Collections of hadith sometimes mix those of Muhammad with the reports of others. Muwatta Imam Malik is usually described as "the earliest written collection of hadith" but sayings of Muhammad are "blended with the sayings of the companions", (822 hadith from Muhammad and 898 from others, according to the count of one edition).
In Introduction to Hadith by Abd al-Hadi al-Fadli, Kitab Ali is referred to as "the first hadith book of the Ahl al-Bayt (family of Muhammad) to be written on the authority of the Prophet". Hadith were classified as follows according to the last person to whom they were attributed in the chain of narration; the acts, statements or approvals of Muhammad are called "Marfu hadith", while those of companions are called "mawquf (موقوف) hadith", and those of Tabi'un are called "maqtu' (مقطوع) hadith".

=== Relationship with sunnah ===
The word sunnah is also used in reference to a normative custom of Muhammad or the early Muslim community. Joseph Schacht describes hadith as providing "the documentation" of the sunnah. Some sources (Khaled Abou El Fadl) limit hadith to verbal reports, with the deeds of Muhammad and reports about his companions being part of the sunnah, but not hadith.

Another source (Joseph A. Islam) distinguishes between the two saying:
Whereas the 'Hadith' is an oral communication that is allegedly derived from the Prophet or his teachings, the 'Sunna' (quite literally: mode of life, behaviour or example) signifies the prevailing customs of a particular community or people. ... A 'Sunna' is a practice which has been passed on by a community from generation to generation en masse, whereas the hadith are reports collected by later compilers often centuries removed from the source. ... A practice which is contained within the Hadith may well be regarded as Sunna, but it is not necessary that a Sunna would have a supporting hadith sanctioning it.

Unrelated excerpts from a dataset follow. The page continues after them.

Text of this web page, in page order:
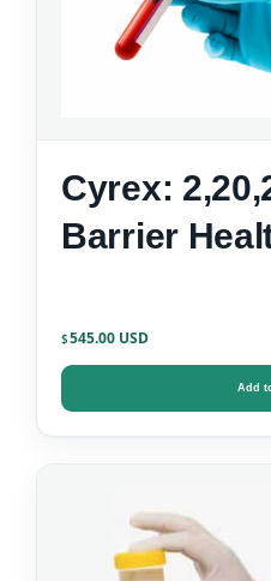
Cyrex:
Barrier
$545.00
Add
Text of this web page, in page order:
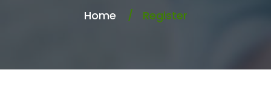
Home Register
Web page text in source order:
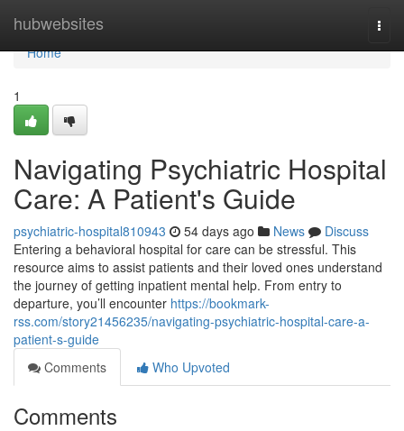
hubwebsites
Home
Home
1
Navigating Psychiatric Hospital
Care: A Patient's Guide
psychiatric-hospital810943 54 days ago News
Discuss
Entering a behavioral hospital for care can be stressful. This
resource aims to assist patients and their loved ones understand
the journey of getting inpatient mental help. From entry to
departure, you’ll encounter https://bookmark-
rss.com/story21456235/navigating-psychiatric-hospital-care-a-
patient-s-guide
Comments
Who Upvoted
Comments
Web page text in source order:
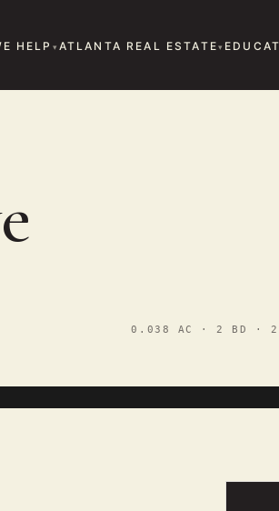
HELP ATLANTA REAL ESTATE
0.038 AC · 2 BD · 2
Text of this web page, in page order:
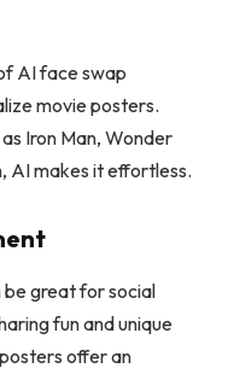
AI face swap
movie posters.
Iron Man, Wonder
AI makes it effortless.
great for social
fun and unique
offer an
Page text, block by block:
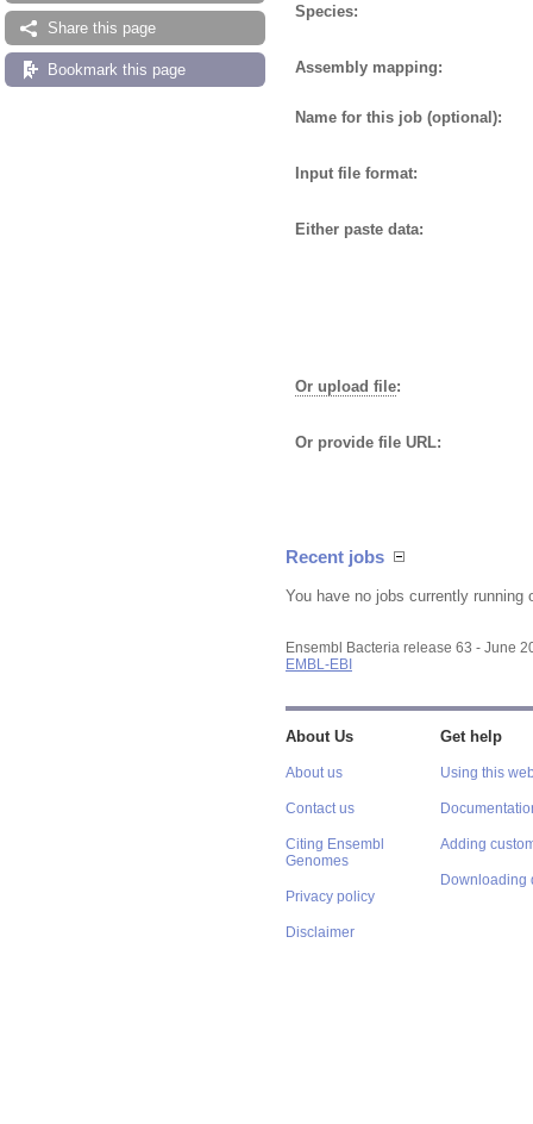
Share this page
Bookmark this page
Species:
Assembly mapping:
Name for this job (optional):
Input file format:
Either paste data:
Or upload file:
Or provide file URL:
Recent jobs
You have no jobs currently running
Ensembl Bacteria release 63 - June
EMBL-EBI
About Us
About us
Contact us
Citing Ensembl
Genomes
Privacy policy
Disclaimer
Get help
Using this
Adding
Downloading
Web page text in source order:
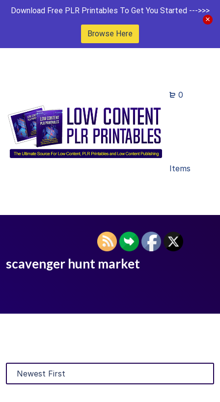
Download Free PLR Printables To Get You Started --->>>
Browse Here
0
Items
scavenger hunt market
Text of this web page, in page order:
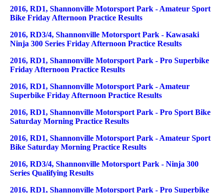
2016, RD1, Shannonville Motorsport Park - Amateur Sport
Bike Friday Afternoon Practice Results
2016, RD3/4, Shannonville Motorsport Park - Kawasaki
Ninja 300 Series Friday Afternoon Practice Results
2016, RD1, Shannonville Motorsport Park - Pro Superbike
Friday Afternoon Practice Results
2016, RD1, Shannonville Motorsport Park - Amateur
Superbike Friday Afternoon Practice Results
2016, RD1, Shannonville Motorsport Park - Pro Sport Bike
Saturday Morning Practice Results
2016, RD1, Shannonville Motorsport Park - Amateur Sport
Bike Saturday Morning Practice Results
2016, RD3/4, Shannonville Motorsport Park - Ninja 300
Series Qualifying Results
2016, RD1, Shannonville Motorsport Park - Pro Superbike
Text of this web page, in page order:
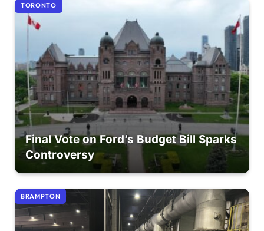
TORONTO
Final Vote on Ford’s Budget Bill Sparks
Controversy
BRAMPTON
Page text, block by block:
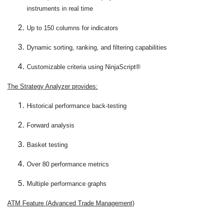
instruments in real time
Up to 150 columns for indicators
Dynamic sorting, ranking, and filtering capabilities
Customizable criteria using NinjaScript®
The Strategy Analyzer provides:
Historical performance back-testing
Forward analysis
Basket testing
Over 80 performance metrics
Multiple performance graphs
ATM Feature (Advanced Trade Management)
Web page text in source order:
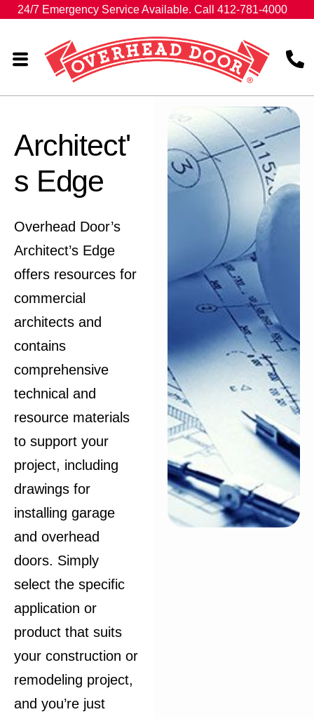
24/7 Emergency Service Available. Call 412-781-4000
Architect'
s Edge
Overhead Door’s
Architect’s Edge
offers resources for
commercial
architects and
contains
comprehensive
technical and
resource materials
to support your
project, including
drawings for
installing garage
and overhead
doors. Simply
select the specific
application or
product that suits
your construction or
remodeling project,
and you’re just

Sunnah originally meant a tradition (urf) that did not mean good or bad. Later, "good traditions" began to be referred to as sunnah in Islamic community and the concept of "Muhammad's sunnah" was established. Muhammad's sunnah gave way to the "hadiths of Muhammad" which were transmitted orally, then recorded in corpuses and systematized and purified within following centuries. Hadiths were later placed in a respected place among the sources of sharia in many Islamic sects, and thus replaced the sunnah in the establishment of sharia.

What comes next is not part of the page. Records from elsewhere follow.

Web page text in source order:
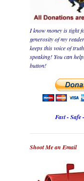
I know money is tight
generosity of my
keeps this voice of
speaking! You can
button!
Fast - Safe
Shoot Me an Email
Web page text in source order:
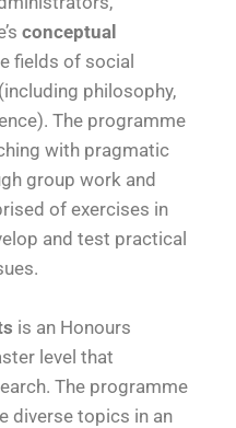
conceptual
fields of social
philosophy,
The programme
with pragmatic
group work and
of exercises in
and test practical
is an Honours
level that
The programme
diverse topics in an
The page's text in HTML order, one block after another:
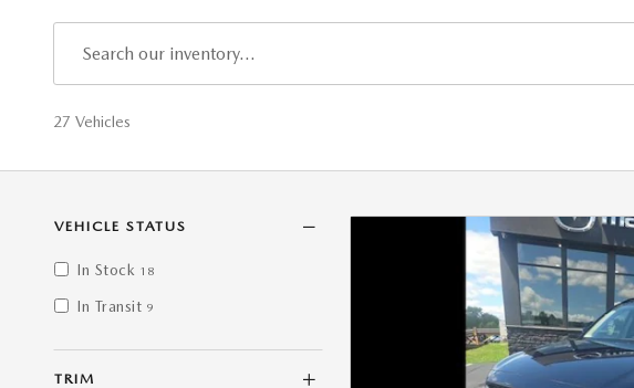
27 Vehicles
VEHICLE STATUS
In Stock 18
In Transit 9
TRIM
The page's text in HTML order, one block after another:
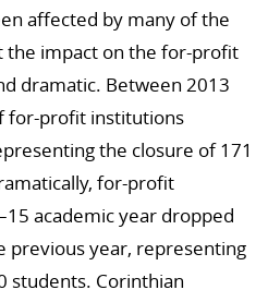
affected by many of the
the impact on the for-profit
dramatic. Between 2013
for-profit institutions
the closure of 171
for-profit
academic year dropped
previous year, representing
students. Corinthian
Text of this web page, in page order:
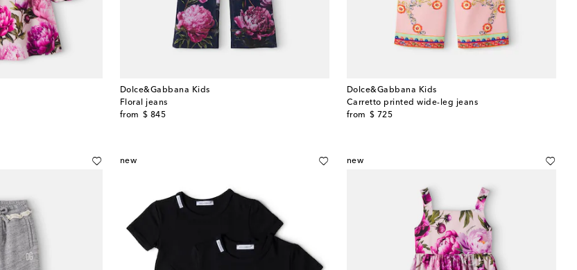
Dolce&Gabbana Kids
Floral jeans
from $ 845
original price
Dolce&Gabbana Kids
Carretto printed wide-leg jeans
from $ 725
original price
new new

Islamic literary classifications similar to hadith (but not sunnah) are maghazi and sira. They differ from hadith in that they are organized "relatively chronologically" rather than by subject.
- Sīrat (literally 'way of going' or 'conduct'), biographies of Muhammad, written since the middle of the eighth century. Similar writings called maghazi (literally 'raid') preceded the sīrat literature, focusing on military actions of Muhammad, but also included non-military aspects of his life. Therefore, there is overlap in the meaning of the terms, although maghazi suggests military aspects rather than general biographical ones.

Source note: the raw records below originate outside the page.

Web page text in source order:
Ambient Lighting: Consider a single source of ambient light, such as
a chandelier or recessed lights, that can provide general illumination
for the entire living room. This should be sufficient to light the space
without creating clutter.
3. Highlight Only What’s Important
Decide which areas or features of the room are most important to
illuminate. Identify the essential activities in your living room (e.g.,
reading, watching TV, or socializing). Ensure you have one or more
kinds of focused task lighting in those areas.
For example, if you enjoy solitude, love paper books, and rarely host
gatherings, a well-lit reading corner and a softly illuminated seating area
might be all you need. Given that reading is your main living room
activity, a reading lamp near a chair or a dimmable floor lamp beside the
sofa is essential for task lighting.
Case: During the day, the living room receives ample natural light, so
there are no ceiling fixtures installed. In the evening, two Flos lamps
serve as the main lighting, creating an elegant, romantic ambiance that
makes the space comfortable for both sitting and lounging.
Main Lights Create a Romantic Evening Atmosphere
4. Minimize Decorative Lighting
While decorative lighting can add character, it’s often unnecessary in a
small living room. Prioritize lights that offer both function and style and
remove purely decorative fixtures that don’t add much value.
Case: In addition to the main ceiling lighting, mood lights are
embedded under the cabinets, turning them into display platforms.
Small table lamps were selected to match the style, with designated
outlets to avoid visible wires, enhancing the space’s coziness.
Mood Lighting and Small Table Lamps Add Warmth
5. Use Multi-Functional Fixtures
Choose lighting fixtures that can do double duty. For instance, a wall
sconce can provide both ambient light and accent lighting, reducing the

==Compilation and collections==
The hadith literature in use today is based on spoken reports in circulation after the death of Muhammad. Hadith were not promptly written down during Muhammad's lifetime or immediately after his death. Hadith are oral cultural products consisting of words and deeds, the majority of which were documented several centuries after the time of Muhammad (Sunni sources, approximately 200–300 years and Shiite hadith books 400–500) and attributed to Muhammad through a chain of narrators over 1–2 mi away from where Muhammad is thought to have lived.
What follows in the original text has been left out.